Im folgenden werden wir das Entstehen und das Platzen von Preisblasen näher untersuchen. Das Bubble-Crash Phänomen ist an verschiedesten Stellen dieser Arbeit zu finden, wobei immer versucht wird, auf verschiedene Aspekte einzugehen. Die große Bedeutung die diesem besonderem Abweichen vom inneren Wert einer Aktie zugemessen wird, ergibt sich durch die mächtige Erklärungsfähigkeit für nichtrationalem Traderverhalten, sowie aus der ziemlich gründlichen Untersuchung, sei es nun theoretischer wie auch experimenteller Natur.

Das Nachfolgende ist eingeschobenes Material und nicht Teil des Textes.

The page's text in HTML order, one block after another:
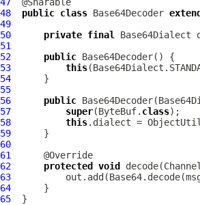
48
public class Base64Decoder
49
50
private final Base64Dialect
51
52
public Base64Decoder
53
this
54
55
56
public Base64Decoder(
57
super(ByteBuf. class
58
this.dialect =
59
60
61
62
protected void decode(
63
64
65
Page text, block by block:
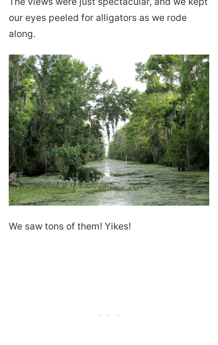
our eyes peeled for alligators as we rode
along.
We saw tons of them! Yikes!
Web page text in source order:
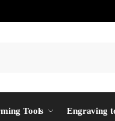
Tools Engraving
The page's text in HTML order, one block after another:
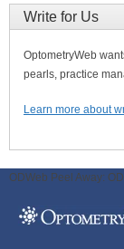
Write for Us
OptometryWeb
pearls, practice
Learn more about
ODWeb Peel Away:
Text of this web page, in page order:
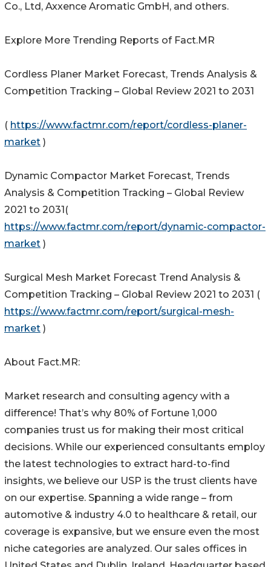
Co., Ltd, Axxence Aromatic GmbH, and others.
Explore More Trending Reports of Fact.MR
Cordless Planer Market Forecast, Trends Analysis &
Competition Tracking – Global Review 2021 to 2031
( https://www.factmr.com/report/cordless-planer-
market )
Dynamic Compactor Market Forecast, Trends
Analysis & Competition Tracking – Global Review
2021 to 2031(
https://www.factmr.com/report/dynamic-compactor-
market )
Surgical Mesh Market Forecast Trend Analysis &
Competition Tracking – Global Review 2021 to 2031 (
https://www.factmr.com/report/surgical-mesh-
market )
About Fact.MR:
Market research and consulting agency with a
difference! That’s why 80% of Fortune 1,000
companies trust us for making their most critical
decisions. While our experienced consultants employ
the latest technologies to extract hard-to-find
insights, we believe our USP is the trust clients have
on our expertise. Spanning a wide range – from
automotive & industry 4.0 to healthcare & retail, our
coverage is expansive, but we ensure even the most
niche categories are analyzed. Our sales offices in
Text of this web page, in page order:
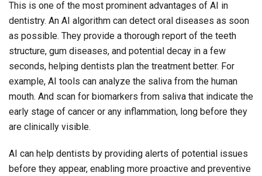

Grundlegend kann gesagt werden, daß dieses Phänomen robust gegenüber der Marktinstitution sowie anderen Modellparametern ist. Smith [Smith 1988] zeigt in seinen Experimenten, daß spekulative Preisblasen in Aktienmärkten sogar unter der Annahme von (theoretisch) homogenen Informationen (über die zukünftigen Dividendenauszahlungen) auftreten und kommt zum Schluß, daß erst Erfahrung dazu führt, daß homogene Informationen auch zu rationalen Erwartungen werden. Ein weiteres wichtiges Ergebnis einiger Experimente von Williams und Smith [Smith 1988] ist, daß in der letzten Periode die Preise näher am theoretischen Gleichgewicht sind, als in allen anderen Perioden (15). Vom Design her können diese Experimente teilweise mit dem APSM verglichen werden. Die wichtigste Gemeinsamkeit ist darin zu sehen, daß diese Märkte zu einem gewissen, vorher festgelegten, Zeitpunkt terminieren. Der größte Unterschied zwischen APSM und den anderen Experimenten ist die Tatsache, daß erstens die den Händlern zur Verfügung stehenden Informationen nicht kontrolliert werden und zweitens, daß das Endergebnis der Wahlen und damit die angestrebten Aktienkurse nicht ex ante ermittelt, sondern nur ex post verifiziert werden können.
Price Bubbles im APSM
Diese theoretischen Erkenntnisse lassen die Daten des APSM unter einem ganz neuen Licht erscheinen. Obwohl der APSM viele Eigenschaften eines vollkommenen Marktes besitzt, so muß das jedoch nicht bedeuten, daß es sich um einen effizienten Markt handelt (über den gesamten Zeitraum). Informationen, welche die Fundamentalwerte beeinflussen, gehen zwar in den Marktpreis ein, aber der Marktpreis reflektiert diese Informationen mit einem gewissen "Fehler". Dieser Fehler ist zum einen zeitlich begründet, d.h. Informationen gehen nicht wie bei einem vollkommenen Markt mit unendlicher Geschwindigkeit in die Kurse ein. Zu anderen kann durch Spekulation ein Abweichen vom fundamentalen Wert erfolgen.
Interpretation von News
Für einen Händler ist es nicht von Bedeutung welche Auswirkungen er sich von einer neuen Information auf den Kurs einer Aktie erwartet, sondern vielmehr welche Auswirkungen sich der Großteil aller Händler erwartet. Keynes erklärt diese Denkweise sehr anschaulich anhand eines Schönheitswettbewerbs. In einer Zeitschrift werden die Fotos der verschiedenen Kandidatinnen veröffentlicht. Die Leser werden nun aufgefordert, jene auszuwählen, von der Sie glauben, daß sie die Schönste sei. Bei diesem Wettbewerb wird jeder jene Kandidatin wählen, von der er glaubt, daß diese von der Mehrheit als Schönste angesehen wird. Seine eigenen Präferenzen treten somit in den Hintergrund. Für den Aktienhändler bedeutet dies, daß ein Handeln gegen den Trend, d.h. gegen die Meinung der meisten Teilnehmer i.a. nicht gewinnbringend ist. Diese auf realen Aktienmärkten gültige Erkenntis trifft auf den APSM nicht zu, da hierbei die finalen Auszahlungen von einem exogenen Ereignis (dem Wahlergebnis) abhängen. Bevor es allerdings zu einer Auszahlung kommt, sind Gewinne durch "traden" durchaus möglich.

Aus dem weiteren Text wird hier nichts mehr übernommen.